▶ _TASK TO COMPLETE_
Please write out all the entries exactly, without the pictures.

(GIVEN RECORDS begins)

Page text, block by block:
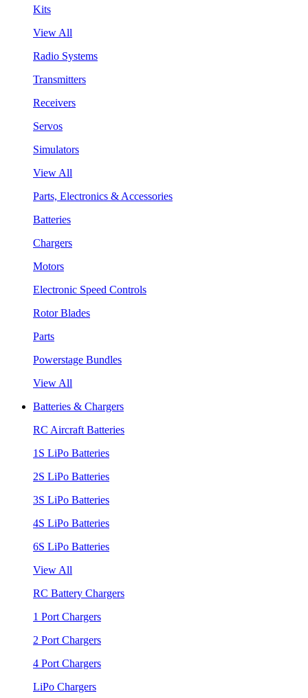
Kits
View All
Radio Systems
Transmitters
Receivers
Servos
Simulators
View All
Parts, Electronics & Accessories
Batteries
Chargers
Motors
Electronic Speed Controls
Rotor Blades
Parts
Powerstage Bundles
View All
Batteries & Chargers
RC Aircraft Batteries
1S LiPo Batteries
2S LiPo Batteries
3S LiPo Batteries
4S LiPo Batteries
6S LiPo Batteries
View All
RC Battery Chargers
1 Port Chargers
2 Port Chargers
4 Port Chargers
LiPo Chargers
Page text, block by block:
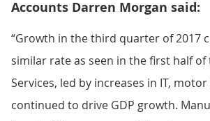
Accounts Darren Morgan said:
“Growth in the third quarter of 2017
similar rate as seen in the first half of
Services, led by increases in IT,
continued to drive GDP growth.
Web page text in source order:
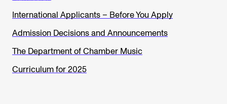
International Applicants – Before You Apply
Admission Decisions and Announcements
The Department of Chamber Music
Curriculum for 2025
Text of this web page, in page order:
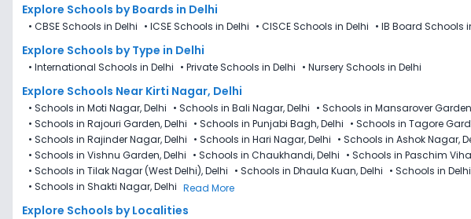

(GIVEN RECORDS ends)

▶ _YOUR RESPONSE_
Page text, block by block:
Kits
View All
Radio Systems
Transmitters
Receivers
Servos
Simulators
View All
Parts, Electronics & Accessories
Batteries
Chargers
Motors
Electronic Speed Controls
Rotor Blades
Parts
Powerstage Bundles
View All
Batteries & Chargers
RC Aircraft Batteries
1S LiPo Batteries
2S LiPo Batteries
3S LiPo Batteries
4S LiPo Batteries
6S LiPo Batteries
View All
RC Battery Chargers
1 Port Chargers
2 Port Chargers
4 Port Chargers
LiPo Chargers
Page text, block by block:
Accounts Darren Morgan said:
“Growth in the third quarter of 2017
similar rate as seen in the first half of
Services, led by increases in IT,
continued to drive GDP growth.
Web page text in source order:
International Applicants – Before You Apply
Admission Decisions and Announcements
The Department of Chamber Music
Curriculum for 2025
Text of this web page, in page order:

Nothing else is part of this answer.